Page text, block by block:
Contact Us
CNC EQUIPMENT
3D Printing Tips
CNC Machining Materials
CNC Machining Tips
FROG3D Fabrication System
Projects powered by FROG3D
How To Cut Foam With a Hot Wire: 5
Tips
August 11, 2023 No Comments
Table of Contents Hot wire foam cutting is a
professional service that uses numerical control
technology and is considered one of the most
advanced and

#####

Reproduce the whole of the records exactly, so that no line differs from the source above.

Page text, block by block:
Contact Us
CNC EQUIPMENT
3D Printing Tips
CNC Machining Materials
CNC Machining Tips
FROG3D Fabrication System
Projects powered by FROG3D
How To Cut Foam With a Hot Wire: 5
Tips
August 11, 2023 No Comments
Table of Contents Hot wire foam cutting is a
professional service that uses numerical control
technology and is considered one of the most
advanced and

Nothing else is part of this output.